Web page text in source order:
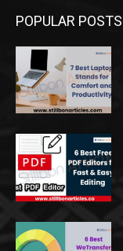
POPULAR POSTS
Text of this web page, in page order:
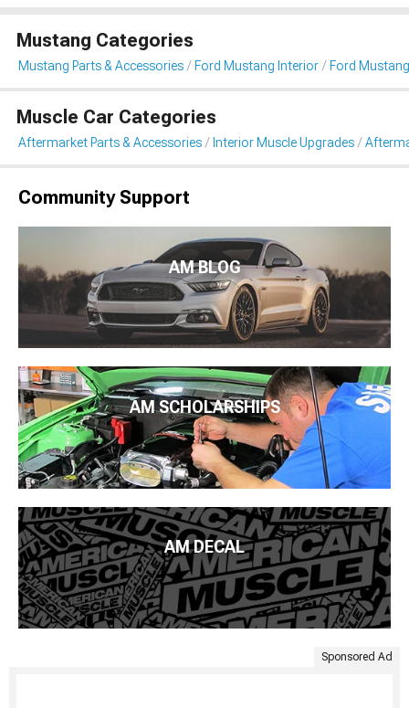
Mustang Categories
Mustang Parts & Accessories Ford Mustang Interior Ford
Muscle Car Categories
Aftermarket Parts & Accessories Interior Muscle Upgrades
Community Support
AM BLOG
AM SCHOLARSHIPS
AM DECAL
Sponsored Ad
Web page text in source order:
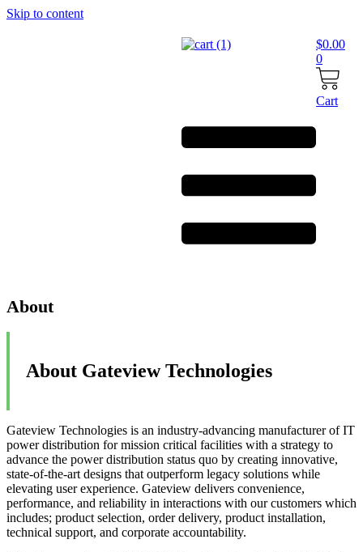
Skip to content
$0.00
0
Cart
About
About Gateview Technologies
Gateview Technologies is an industry-advancing manufacturer of IT
power distribution for mission critical facilities with a strategy to
advance the power distribution status quo by creating innovative,
state-of-the-art designs that outperform legacy solutions while
elevating user experience. Gateview delivers convenience,
performance, and reliability in interactions with our customers which
includes; product selection, order delivery, product installation,
technical support, and corporate accountability.
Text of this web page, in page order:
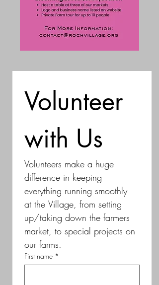
Volunteer
with Us
Volunteers make a huge
difference in keeping
everything running smoothly
at the Village, from setting
up/taking down the farmers
market, to special projects on
our farms.
First name *
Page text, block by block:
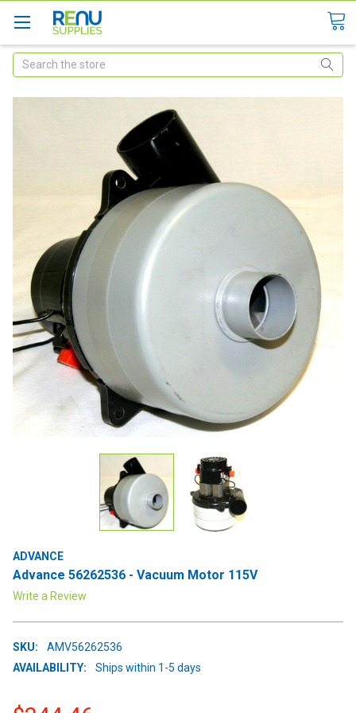
Search
ADVANCE
Advance 56262536 - Vacuum Motor 115V
Write a Review
SKU:
AMV56262536
AVAILABILITY:
Ships within 1-5 days
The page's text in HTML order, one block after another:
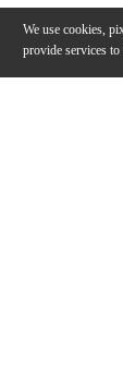
We use cookies,
provide services
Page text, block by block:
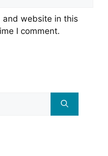
and website in this
I comment.
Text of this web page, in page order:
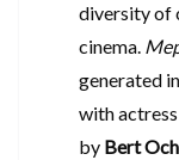
diversity of
cinema.
generated
with actress
by Bert
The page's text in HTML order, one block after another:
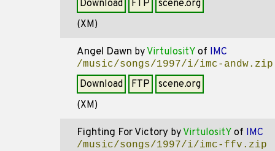
Download FTP
scene.org
(XM)
Angel Dawn by VirtulositY of IMC
/music/songs/1997/i/imc-andw.zip
Download FTP
scene.org
(XM)
Fighting For Victory by VirtulositY of IMC
/music/songs/1997/i/imc-ffv.zip
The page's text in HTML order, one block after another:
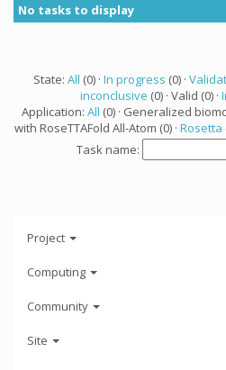
No tasks to display
State: All (0) · In progress (0) ·
inconclusive (0) · Valid (0) ·
Application: All (0) · Generalized
with RoseTTAFold All-Atom (0) · Rosetta
Task name:
Project
Computing
Community
Site
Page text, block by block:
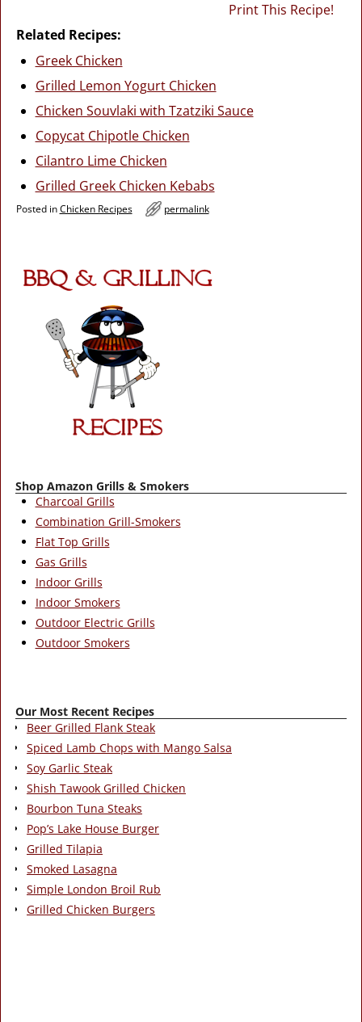
Print This Recipe!
Related Recipes:
Greek Chicken
Grilled Lemon Yogurt Chicken
Chicken Souvlaki with Tzatziki Sauce
Copycat Chipotle Chicken
Cilantro Lime Chicken
Grilled Greek Chicken Kebabs
Posted in Chicken Recipes permalink
Shop Amazon Grills & Smokers
Charcoal Grills
Combination Grill-Smokers
Flat Top Grills
Gas Grills
Indoor Grills
Indoor Smokers
Outdoor Electric Grills
Outdoor Smokers
Our Most Recent Recipes
Beer Grilled Flank Steak
Spiced Lamb Chops with Mango Salsa
Soy Garlic Steak
Shish Tawook Grilled Chicken
Bourbon Tuna Steaks
Pop’s Lake House Burger
Grilled Tilapia
Smoked Lasagna
Simple London Broil Rub
Grilled Chicken Burgers
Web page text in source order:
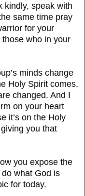
kindly, speak with
same time pray
for your
who in your
minds change
Holy Spirit comes,
changed. And I
on your heart
it’s on the Holy
giving you that
you expose the
what God is
for today.
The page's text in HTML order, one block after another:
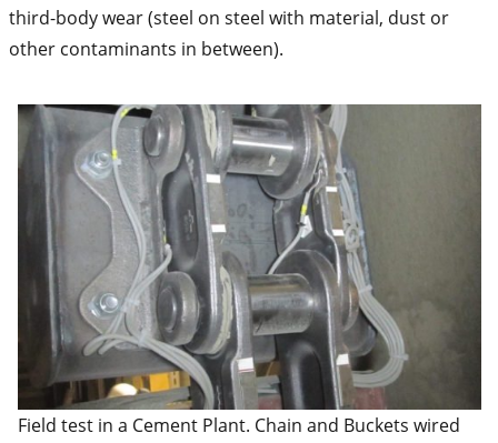
third-body wear (steel on steel with material, dust or
other contaminants in between).
Field test in a Cement Plant. Chain and Buckets wired
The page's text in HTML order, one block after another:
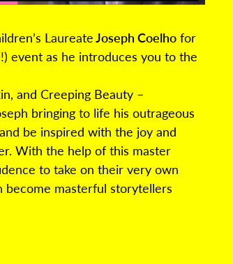
LaureateJoseph Coelhofor
event as he introduces you to the
, and Creeping Beauty –
bringing to life his outrageous
be inspired with the joy and
With the help of this master
to take on their very own
become masterful storytellers
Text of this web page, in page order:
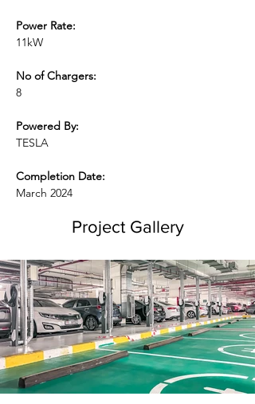
Power Rate:
11kW
No of Chargers:
8
Powered By:
TESLA
Completion Date:
March 2024
Project Gallery
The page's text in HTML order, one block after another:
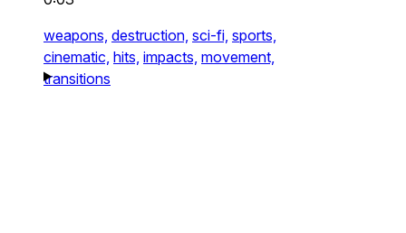
weapons, destruction, sci-fi, sports,
cinematic, hits, impacts, movement,
transitions
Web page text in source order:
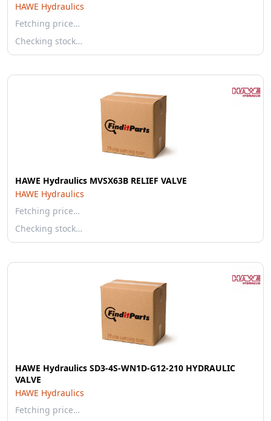
HAWE Hydraulics
Fetching price…
Checking stock…
HAWE Hydraulics MVSX63B RELIEF VALVE
HAWE Hydraulics
Fetching price…
Checking stock…
HAWE Hydraulics SD3-4S-WN1D-G12-210 HYDRAULIC
VALVE
HAWE Hydraulics
Fetching price…
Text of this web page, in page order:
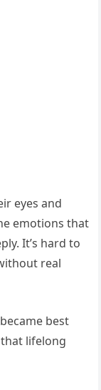
eyes and
emotions that
It’s hard to
real
best
lifelong
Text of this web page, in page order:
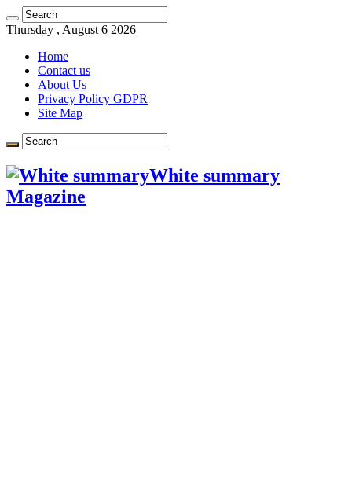
Thursday , August 6 2026
Home
Contact us
About Us
Privacy Policy GDPR
Site Map
White summary
Magazine
Learn more. Got it!
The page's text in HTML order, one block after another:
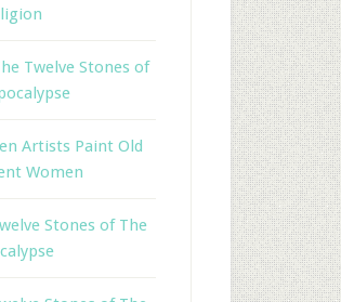
Twelve Stones of
Artists Paint Old
Women
Stones of The
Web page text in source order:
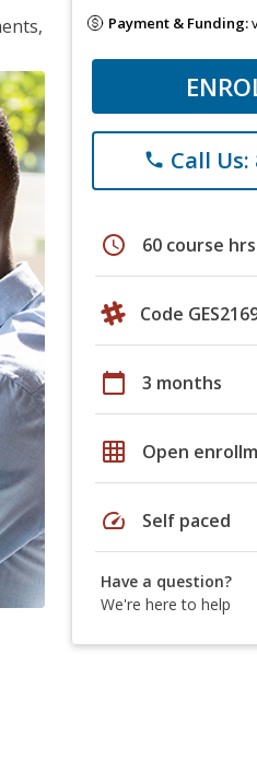
Payment & Funding:
phone Call Us:
schedule 60 course hrs
Code
calendar_today 3 months
grid_on Open
speed Self paced
Have a question?
We're here to help
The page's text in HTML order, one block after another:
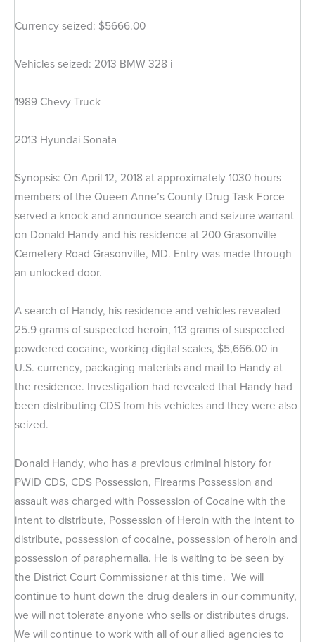
Currency seized: $5666.00
Vehicles seized: 2013 BMW 328 i
1989 Chevy Truck
2013 Hyundai Sonata
Synopsis: On April 12, 2018 at approximately 1030 hours
members of the Queen Anne’s County Drug Task Force
served a knock and announce search and seizure warrant
on Donald Handy and his residence at 200 Grasonville
Cemetery Road Grasonville, MD. Entry was made through
an unlocked door.
A search of Handy, his residence and vehicles revealed
25.9 grams of suspected heroin, 113 grams of suspected
powdered cocaine, working digital scales, $5,666.00 in
U.S. currency, packaging materials and mail to Handy at
the residence. Investigation had revealed that Handy had
been distributing CDS from his vehicles and they were also
seized.
Donald Handy, who has a previous criminal history for
PWID CDS, CDS Possession, Firearms Possession and
assault was charged with Possession of Cocaine with the
intent to distribute, Possession of Heroin with the intent to
distribute, possession of cocaine, possession of heroin and
possession of paraphernalia. He is waiting to be seen by
the District Court Commissioner at this time. We will
continue to hunt down the drug dealers in our community,
we will not tolerate anyone who sells or distributes drugs.
We will continue to work with all of our allied agencies to
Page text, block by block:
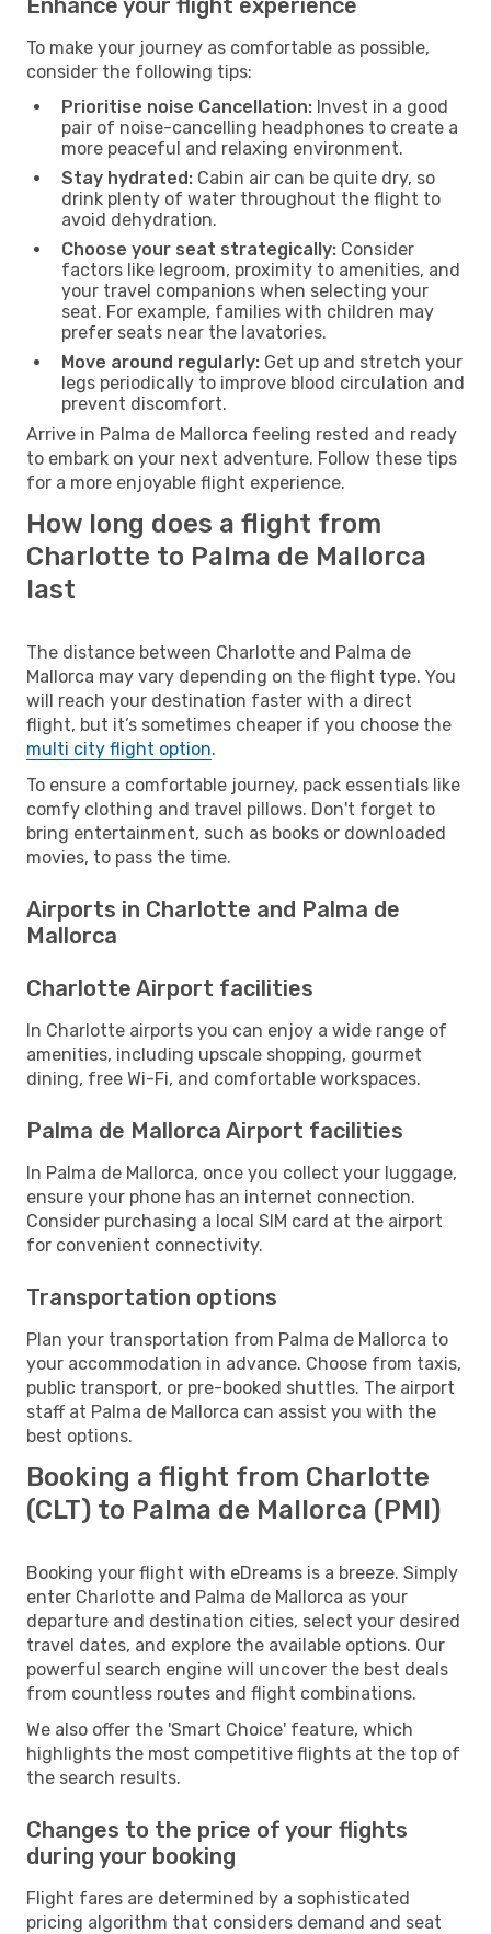
Enhance your flight experience
To make your journey as comfortable as possible,
consider the following tips:
Prioritise noise Cancellation: Invest in a good
pair of noise-cancelling headphones to create a
more peaceful and relaxing environment.
Stay hydrated: Cabin air can be quite dry, so
drink plenty of water throughout the flight to
avoid dehydration.
Choose your seat strategically: Consider
factors like legroom, proximity to amenities, and
your travel companions when selecting your
seat. For example, families with children may
prefer seats near the lavatories.
Move around regularly: Get up and stretch your
legs periodically to improve blood circulation and
prevent discomfort.
Arrive in Palma de Mallorca feeling rested and ready
to embark on your next adventure. Follow these tips
for a more enjoyable flight experience.
How long does a flight from
Charlotte to Palma de Mallorca
last
The distance between Charlotte and Palma de
Mallorca may vary depending on the flight type. You
will reach your destination faster with a direct
flight, but it’s sometimes cheaper if you choose the
multi city flight option.
To ensure a comfortable journey, pack essentials like
comfy clothing and travel pillows. Don't forget to
bring entertainment, such as books or downloaded
movies, to pass the time.
Airports in Charlotte and Palma de
Mallorca
Charlotte Airport facilities
In Charlotte airports you can enjoy a wide range of
amenities, including upscale shopping, gourmet
dining, free Wi-Fi, and comfortable workspaces.
Palma de Mallorca Airport facilities
In Palma de Mallorca, once you collect your luggage,
ensure your phone has an internet connection.
Consider purchasing a local SIM card at the airport
for convenient connectivity.
Transportation options
Plan your transportation from Palma de Mallorca to
your accommodation in advance. Choose from taxis,
public transport, or pre-booked shuttles. The airport
staff at Palma de Mallorca can assist you with the
best options.
Booking a flight from Charlotte
(CLT) to Palma de Mallorca (PMI)
Booking your flight with eDreams is a breeze. Simply
enter Charlotte and Palma de Mallorca as your
departure and destination cities, select your desired
travel dates, and explore the available options. Our
powerful search engine will uncover the best deals
from countless routes and flight combinations.
We also offer the 'Smart Choice' feature, which
highlights the most competitive flights at the top of
the search results.
Changes to the price of your flights
during your booking
Flight fares are determined by a sophisticated
pricing algorithm that considers demand and seat

# # # # #

The output must match the records word for word, except that no pictures appear.

# Result of the exercise
Web page text in source order:
POPULAR POSTS
Text of this web page, in page order:
Mustang Categories
Mustang Parts & Accessories Ford Mustang Interior Ford
Muscle Car Categories
Aftermarket Parts & Accessories Interior Muscle Upgrades
Community Support
AM BLOG
AM SCHOLARSHIPS
AM DECAL
Sponsored Ad
Web page text in source order:
Skip to content
$0.00
0
Cart
About
About Gateview Technologies
Gateview Technologies is an industry-advancing manufacturer of IT
power distribution for mission critical facilities with a strategy to
advance the power distribution status quo by creating innovative,
state-of-the-art designs that outperform legacy solutions while
elevating user experience. Gateview delivers convenience,
performance, and reliability in interactions with our customers which
includes; product selection, order delivery, product installation,
technical support, and corporate accountability.
Text of this web page, in page order:
Volunteer
with Us
Volunteers make a huge
difference in keeping
everything running smoothly
at the Village, from setting
up/taking down the farmers
market, to special projects on
our farms.
First name *
Page text, block by block:
Search
ADVANCE
Advance 56262536 - Vacuum Motor 115V
Write a Review
SKU:
AMV56262536
AVAILABILITY:
Ships within 1-5 days
The page's text in HTML order, one block after another:
We use cookies,
provide services
Page text, block by block:
and website in this
I comment.
Text of this web page, in page order:
diversity of
cinema.
generated
with actress
by Bert
The page's text in HTML order, one block after another:
Download FTP
scene.org
(XM)
Angel Dawn by VirtulositY of IMC
/music/songs/1997/i/imc-andw.zip
Download FTP
scene.org
(XM)
Fighting For Victory by VirtulositY of IMC
/music/songs/1997/i/imc-ffv.zip
The page's text in HTML order, one block after another:
No tasks to display
State: All (0) · In progress (0) ·
inconclusive (0) · Valid (0) ·
Application: All (0) · Generalized
with RoseTTAFold All-Atom (0) · Rosetta
Task name:
Project
Computing
Community
Site
Page text, block by block:
Print This Recipe!
Related Recipes:
Greek Chicken
Grilled Lemon Yogurt Chicken
Chicken Souvlaki with Tzatziki Sauce
Copycat Chipotle Chicken
Cilantro Lime Chicken
Grilled Greek Chicken Kebabs
Posted in Chicken Recipes permalink
Shop Amazon Grills & Smokers
Charcoal Grills
Combination Grill-Smokers
Flat Top Grills
Gas Grills
Indoor Grills
Indoor Smokers
Outdoor Electric Grills
Outdoor Smokers
Our Most Recent Recipes
Beer Grilled Flank Steak
Spiced Lamb Chops with Mango Salsa
Soy Garlic Steak
Shish Tawook Grilled Chicken
Bourbon Tuna Steaks
Pop’s Lake House Burger
Grilled Tilapia
Smoked Lasagna
Simple London Broil Rub
Grilled Chicken Burgers
Web page text in source order:
kindly, speak with
same time pray
for your
who in your
minds change
Holy Spirit comes,
changed. And I
on your heart
it’s on the Holy
giving you that
you expose the
what God is
for today.
The page's text in HTML order, one block after another:
third-body wear (steel on steel with material, dust or
other contaminants in between).
Field test in a Cement Plant. Chain and Buckets wired
The page's text in HTML order, one block after another:
LaureateJoseph Coelhofor
event as he introduces you to the
, and Creeping Beauty –
bringing to life his outrageous
be inspired with the joy and
With the help of this master
to take on their very own
become masterful storytellers
Text of this web page, in page order:
Power Rate:
11kW
No of Chargers:
8
Powered By:
TESLA
Completion Date:
March 2024
Project Gallery
The page's text in HTML order, one block after another:
weapons, destruction, sci-fi, sports,
cinematic, hits, impacts, movement,
transitions
Web page text in source order:
HAWE Hydraulics
Fetching price…
Checking stock…
HAWE Hydraulics MVSX63B RELIEF VALVE
HAWE Hydraulics
Fetching price…
Checking stock…
HAWE Hydraulics SD3-4S-WN1D-G12-210 HYDRAULIC
VALVE
HAWE Hydraulics
Fetching price…
Text of this web page, in page order:
eyes and
emotions that
It’s hard to
real
best
lifelong
Text of this web page, in page order:
Thursday , August 6 2026
Home
Contact us
About Us
Privacy Policy GDPR
Site Map
White summary
Magazine
Learn more. Got it!
The page's text in HTML order, one block after another:
Twelve Stones of
Artists Paint Old
Women
Stones of The
Web page text in source order:
Payment & Funding:
phone Call Us:
schedule 60 course hrs
Code
calendar_today 3 months
grid_on Open
speed Self paced
Have a question?
We're here to help
The page's text in HTML order, one block after another:
Currency seized: $5666.00
Vehicles seized: 2013 BMW 328 i
1989 Chevy Truck
2013 Hyundai Sonata
Synopsis: On April 12, 2018 at approximately 1030 hours
members of the Queen Anne’s County Drug Task Force
served a knock and announce search and seizure warrant
on Donald Handy and his residence at 200 Grasonville
Cemetery Road Grasonville, MD. Entry was made through
an unlocked door.
A search of Handy, his residence and vehicles revealed
25.9 grams of suspected heroin, 113 grams of suspected
powdered cocaine, working digital scales, $5,666.00 in
U.S. currency, packaging materials and mail to Handy at
the residence. Investigation had revealed that Handy had
been distributing CDS from his vehicles and they were also
seized.
Donald Handy, who has a previous criminal history for
PWID CDS, CDS Possession, Firearms Possession and
assault was charged with Possession of Cocaine with the
intent to distribute, Possession of Heroin with the intent to
distribute, possession of cocaine, possession of heroin and
possession of paraphernalia. He is waiting to be seen by
the District Court Commissioner at this time. We will
continue to hunt down the drug dealers in our community,
we will not tolerate anyone who sells or distributes drugs.
We will continue to work with all of our allied agencies to
Page text, block by block:
Enhance your flight experience
To make your journey as comfortable as possible,
consider the following tips:
Prioritise noise Cancellation: Invest in a good
pair of noise-cancelling headphones to create a
more peaceful and relaxing environment.
Stay hydrated: Cabin air can be quite dry, so
drink plenty of water throughout the flight to
avoid dehydration.
Choose your seat strategically: Consider
factors like legroom, proximity to amenities, and
your travel companions when selecting your
seat. For example, families with children may
prefer seats near the lavatories.
Move around regularly: Get up and stretch your
legs periodically to improve blood circulation and
prevent discomfort.
Arrive in Palma de Mallorca feeling rested and ready
to embark on your next adventure. Follow these tips
for a more enjoyable flight experience.
How long does a flight from
Charlotte to Palma de Mallorca
last
The distance between Charlotte and Palma de
Mallorca may vary depending on the flight type. You
will reach your destination faster with a direct
flight, but it’s sometimes cheaper if you choose the
multi city flight option.
To ensure a comfortable journey, pack essentials like
comfy clothing and travel pillows. Don't forget to
bring entertainment, such as books or downloaded
movies, to pass the time.
Airports in Charlotte and Palma de
Mallorca
Charlotte Airport facilities
In Charlotte airports you can enjoy a wide range of
amenities, including upscale shopping, gourmet
dining, free Wi-Fi, and comfortable workspaces.
Palma de Mallorca Airport facilities
In Palma de Mallorca, once you collect your luggage,
ensure your phone has an internet connection.
Consider purchasing a local SIM card at the airport
for convenient connectivity.
Transportation options
Plan your transportation from Palma de Mallorca to
your accommodation in advance. Choose from taxis,
public transport, or pre-booked shuttles. The airport
staff at Palma de Mallorca can assist you with the
best options.
Booking a flight from Charlotte
(CLT) to Palma de Mallorca (PMI)
Booking your flight with eDreams is a breeze. Simply
enter Charlotte and Palma de Mallorca as your
departure and destination cities, select your desired
travel dates, and explore the available options. Our
powerful search engine will uncover the best deals
from countless routes and flight combinations.
We also offer the 'Smart Choice' feature, which
highlights the most competitive flights at the top of
the search results.
Changes to the price of your flights
during your booking
Flight fares are determined by a sophisticated
pricing algorithm that considers demand and seat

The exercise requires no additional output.